The prevailing thought in Washington is that it is the legitimate use of government to solve people’s problems and to smooth life’s road, to protect careless citizens from the consequences of their bad choices. Both parties buy into this mind-set. The Democrats want immediate submission; the Republicans are willing to wait a few years.

-The Voice of Raisin




  1. Phil Moody

    It has been said that as soon as Sanders is sworn in he will have the Dept of Agriculture begin to plant the trees that bear all the money that is needed to fund his programs. Maybe with even more BS he can grow enough money to cut taxes…

    Bernie never learned how to earn a buck until he was 40y/o, his first wife left him after she grew tired of living in poverty in a dirt floor shack. He had a child out of wedlock (consider the era), then entered congress $60K in debt. It is now reported that he is a millionaire. He needs to take the advice from our current politicians to line his pockets. If he knew something more about corruption and fraud he would have even more cash.

  2. Phil Moody

    Very well written.

  3. Andrei

    Question: is this article suggesting that if Sanders gets elected (which I doubt) his plan is to eventually become one of history’s greatest mass murderers? I must have missed the point, because if it’s that I’d be willing to bet a dollar it doesn’t happen. I’d also reasonably suggest that Goodman is beyond paranoid.
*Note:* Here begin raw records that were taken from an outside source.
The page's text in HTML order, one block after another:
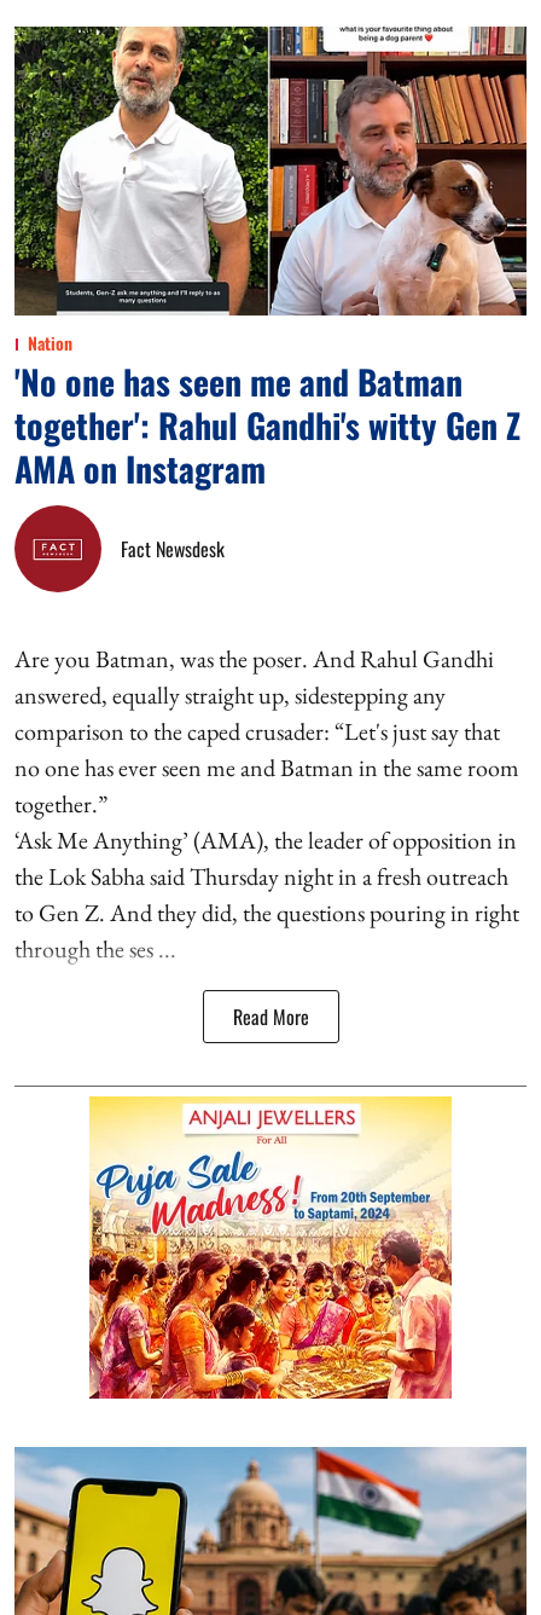
Nation
'No one has seen me and Batman
together': Rahul Gandhi's witty Gen Z
AMA on Instagram
Fact Newsdesk
Are you Batman, was the poser. And Rahul Gandhi
answered, equally straight up, sidestepping any
comparison to the caped crusader: “Let's just say that
no one has ever seen me and Batman in the same room
together.”
‘Ask Me Anything’ (AMA), the leader of opposition in
the Lok Sabha said Thursday night in a fresh outreach
to Gen Z. And they did, the questions pouring in right
through the ses ...
Read More
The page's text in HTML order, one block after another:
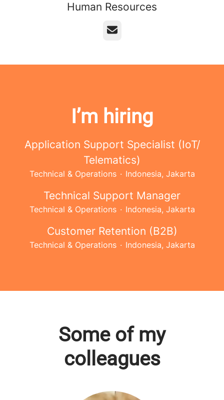
Human Resources
Email
I’m hiring
Application Support Specialist (IoT/
Telematics)
Technical & Operations · Indonesia, Jakarta
Technical Support Manager
Technical & Operations · Indonesia, Jakarta
Customer Retention (B2B)
Technical & Operations · Indonesia, Jakarta
Some of my
colleagues
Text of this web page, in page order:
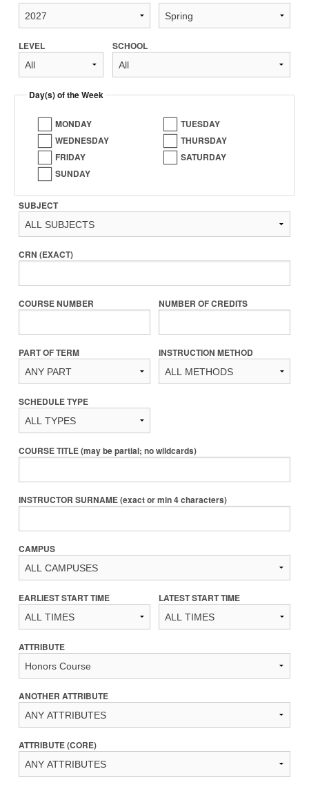
LEVEL SCHOOL
Day(s) of the Week
MONDAY
TUESDAY
WEDNESDAY
THURSDAY
FRIDAY
SATURDAY
SUNDAY
SUBJECT
CRN (EXACT)
COURSE NUMBER NUMBER OF CREDITS
PART OF TERM INSTRUCTION METHOD
SCHEDULE TYPE
COURSE TITLE (may be partial; no wildcards)
INSTRUCTOR SURNAME (exact or min 4 characters)
CAMPUS
EARLIEST START TIME LATEST START TIME
ATTRIBUTE
ANOTHER ATTRIBUTE
ATTRIBUTE (CORE)
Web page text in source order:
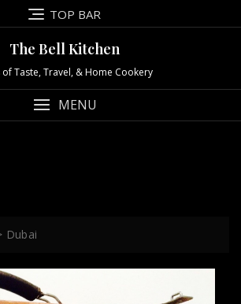
TOP BAR
The Bell Kitchen
of Taste, Travel, & Home Cookery
MENU
Dubai
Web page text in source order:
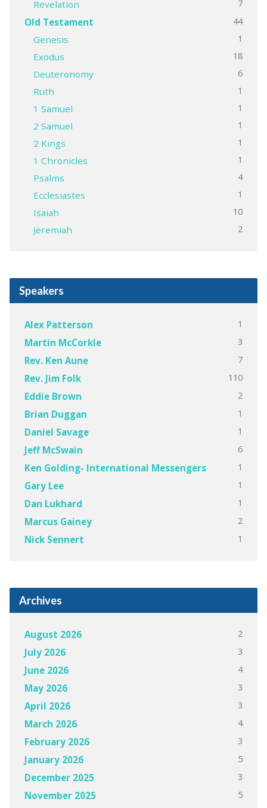
Revelation 7
Old Testament 44
Genesis 1
Exodus 18
Deuteronomy 6
Ruth 1
1 Samuel 1
2 Samuel 1
2 Kings 1
1 Chronicles 1
Psalms 4
Ecclesiastes 1
Isaiah 10
Jeremiah 2
Speakers
Alex Patterson 1
Martin McCorkle 3
Rev. Ken Aune 7
Rev. Jim Folk 110
Eddie Brown 2
Brian Duggan 1
Daniel Savage 1
Jeff McSwain 6
Ken Golding- International Messengers 1
Gary Lee 1
Dan Lukhard 1
Marcus Gainey 2
Nick Sennert 1
Archives
August 2026 2
July 2026 3
June 2026 4
May 2026 3
April 2026 3
March 2026 4
February 2026 3
January 2026 5
December 2025 3
November 2025 5

    • Andy, my friend. I am assuming that you are not in favor of a Sanders presidency. I assume that you are as alarmed – perhaps as amused – as I by his popularity among younger voters. So, I further assume that your comments are not in defense of Sanders, but an assertion that Goodman has overstated his case. In that vein, allow me to comment on your latest.
      I don’t believe Goodman is suggesting that a Sanders presidency would be despotic. But he is saying that the kind of government that Sanders is proposing – a social equalizer, an arbiter of who has and hasn’t a “fair share” of the national resources, a monitor of public debate, a censor of “improper” language, a punisher of “exploitive” corporations, a jailer of “speculators,” a destroyer of class distinctions – is the kind of government that leads to despotism in the long run. Sanders employs exactly the same rhetoric of class warfare that is used by all Marxists. The American style of freedom would be impossible under the kind of government that Sanders prefers.
      Read Sanders’ writing, examine his political choices, listen to his speeches. He is a proud Marxist, though it is not, at the moment, politically prudent to say so out loud. He has spoken fondly of the Castro brothers and the Russian government, he has metaphorically tongue-kissed Hugo Chavez, and he has done so proudly and publicly.
      Sanders seems to have no understanding of, or appreciation for free markets. He is a full-throated proselytizer of a Marxian redistributionist government, which he advocates in nearly every stump speech. His political opponents are not wrong, they are maliciously wrong, prostitutes of the Wall St. titans. Well, he has that in common with all Progressives.
      Do I think Sanders wants to be another Mao? No. But he is typical of leftist idealists who are unable to escape their morally superior self-image and see the reality of what their naïve Marxist ideology has led to in every place it has been tried.

      As an aside: This may be the year when America either implodes or barely escapes at the last possible moment. The vicious divisiveness of people like Harry Reid, Charles Schumer, and (well, you know the cast), and the demand by hitherto voiceless conservatives for push-back, has brought us to this bizarre moment in history with the two oddest and scariest presidential contenders well ahead in the polls. The stakes couldn’t be higher.
      I know you are less concerned than I, but I don’t see much to be cheery about.
      Thanks for your comments; I always appreciate hearing your take on things.


  4. Phil Moody

    Andy, with Peter I agree that Sanders is not a mortal risk. Still, I have at least 1K reasons to be left alone. I doubt that we will enter the “blades of grass” theory as warned by a gentle Japanese Admiral, or the celebration of another 1812, but I’ll pack a nice lunch. The pivot point of this election is too sharp to be noticed by 99.999999% of the population.